* **Dataset excerpts**
• • •

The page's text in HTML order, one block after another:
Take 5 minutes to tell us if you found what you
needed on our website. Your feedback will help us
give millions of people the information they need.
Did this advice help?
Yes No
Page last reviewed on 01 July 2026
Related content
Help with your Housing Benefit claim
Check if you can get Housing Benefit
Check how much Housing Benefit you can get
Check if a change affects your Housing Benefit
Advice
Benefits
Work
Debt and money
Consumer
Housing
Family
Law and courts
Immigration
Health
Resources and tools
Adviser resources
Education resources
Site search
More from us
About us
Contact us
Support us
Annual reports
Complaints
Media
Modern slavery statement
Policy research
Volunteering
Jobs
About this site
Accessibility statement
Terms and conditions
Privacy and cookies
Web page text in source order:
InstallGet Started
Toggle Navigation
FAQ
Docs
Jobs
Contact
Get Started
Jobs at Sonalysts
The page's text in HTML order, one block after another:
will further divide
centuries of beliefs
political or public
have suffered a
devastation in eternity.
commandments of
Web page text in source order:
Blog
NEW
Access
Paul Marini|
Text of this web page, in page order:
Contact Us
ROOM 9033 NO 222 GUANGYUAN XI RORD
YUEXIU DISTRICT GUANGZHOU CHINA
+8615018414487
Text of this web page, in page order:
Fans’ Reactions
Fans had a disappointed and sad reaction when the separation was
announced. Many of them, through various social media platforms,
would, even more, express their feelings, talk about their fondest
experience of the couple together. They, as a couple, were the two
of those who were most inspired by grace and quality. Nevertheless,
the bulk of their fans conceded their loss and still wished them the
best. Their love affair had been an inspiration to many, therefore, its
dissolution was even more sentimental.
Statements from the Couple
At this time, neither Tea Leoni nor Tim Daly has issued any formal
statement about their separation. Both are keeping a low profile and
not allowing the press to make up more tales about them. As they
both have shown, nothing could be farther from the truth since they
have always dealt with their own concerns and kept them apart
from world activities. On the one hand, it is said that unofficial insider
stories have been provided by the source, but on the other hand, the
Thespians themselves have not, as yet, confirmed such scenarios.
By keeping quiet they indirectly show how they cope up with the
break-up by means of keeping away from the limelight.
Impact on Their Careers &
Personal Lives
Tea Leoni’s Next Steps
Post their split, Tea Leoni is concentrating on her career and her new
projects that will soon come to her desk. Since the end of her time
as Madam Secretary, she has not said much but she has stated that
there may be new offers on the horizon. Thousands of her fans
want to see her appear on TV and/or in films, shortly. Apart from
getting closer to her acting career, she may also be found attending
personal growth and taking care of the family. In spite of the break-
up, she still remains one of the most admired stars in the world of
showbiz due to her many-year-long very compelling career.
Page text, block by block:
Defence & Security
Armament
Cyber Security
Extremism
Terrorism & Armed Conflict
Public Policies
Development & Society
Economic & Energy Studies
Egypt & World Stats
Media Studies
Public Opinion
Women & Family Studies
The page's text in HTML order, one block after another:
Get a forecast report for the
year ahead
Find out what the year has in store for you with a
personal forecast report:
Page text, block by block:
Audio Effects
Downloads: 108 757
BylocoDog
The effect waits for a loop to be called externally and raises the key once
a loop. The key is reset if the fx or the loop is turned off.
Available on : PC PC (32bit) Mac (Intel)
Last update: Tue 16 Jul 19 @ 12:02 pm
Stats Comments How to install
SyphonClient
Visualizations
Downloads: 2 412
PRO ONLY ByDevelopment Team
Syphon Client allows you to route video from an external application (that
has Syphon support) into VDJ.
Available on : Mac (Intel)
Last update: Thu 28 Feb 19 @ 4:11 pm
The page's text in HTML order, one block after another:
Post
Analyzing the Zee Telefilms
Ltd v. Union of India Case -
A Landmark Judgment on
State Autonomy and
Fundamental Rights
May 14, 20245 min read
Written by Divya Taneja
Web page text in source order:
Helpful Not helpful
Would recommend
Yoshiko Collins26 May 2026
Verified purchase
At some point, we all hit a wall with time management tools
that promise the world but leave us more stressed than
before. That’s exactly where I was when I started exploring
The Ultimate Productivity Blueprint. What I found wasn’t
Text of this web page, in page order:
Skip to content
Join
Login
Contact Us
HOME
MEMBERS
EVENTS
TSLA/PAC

• • •

Everything from the first line of the listing above through the line holding "announced. Many of" must be retyped exactly; nothing else belongs in the reply.

* **Your solution**
The page's text in HTML order, one block after another:
Take 5 minutes to tell us if you found what you
needed on our website. Your feedback will help us
give millions of people the information they need.
Did this advice help?
Yes No
Page last reviewed on 01 July 2026
Related content
Help with your Housing Benefit claim
Check if you can get Housing Benefit
Check how much Housing Benefit you can get
Check if a change affects your Housing Benefit
Advice
Benefits
Work
Debt and money
Consumer
Housing
Family
Law and courts
Immigration
Health
Resources and tools
Adviser resources
Education resources
Site search
More from us
About us
Contact us
Support us
Annual reports
Complaints
Media
Modern slavery statement
Policy research
Volunteering
Jobs
About this site
Accessibility statement
Terms and conditions
Privacy and cookies
Web page text in source order:
InstallGet Started
Toggle Navigation
FAQ
Docs
Jobs
Contact
Get Started
Jobs at Sonalysts
The page's text in HTML order, one block after another:
will further divide
centuries of beliefs
political or public
have suffered a
devastation in eternity.
commandments of
Web page text in source order:
Blog
NEW
Access
Paul Marini|
Text of this web page, in page order:
Contact Us
ROOM 9033 NO 222 GUANGYUAN XI RORD
YUEXIU DISTRICT GUANGZHOU CHINA
+8615018414487
Text of this web page, in page order:
Fans’ Reactions
Fans had a disappointed and sad reaction when the separation was
announced. Many of them, through various social media platforms,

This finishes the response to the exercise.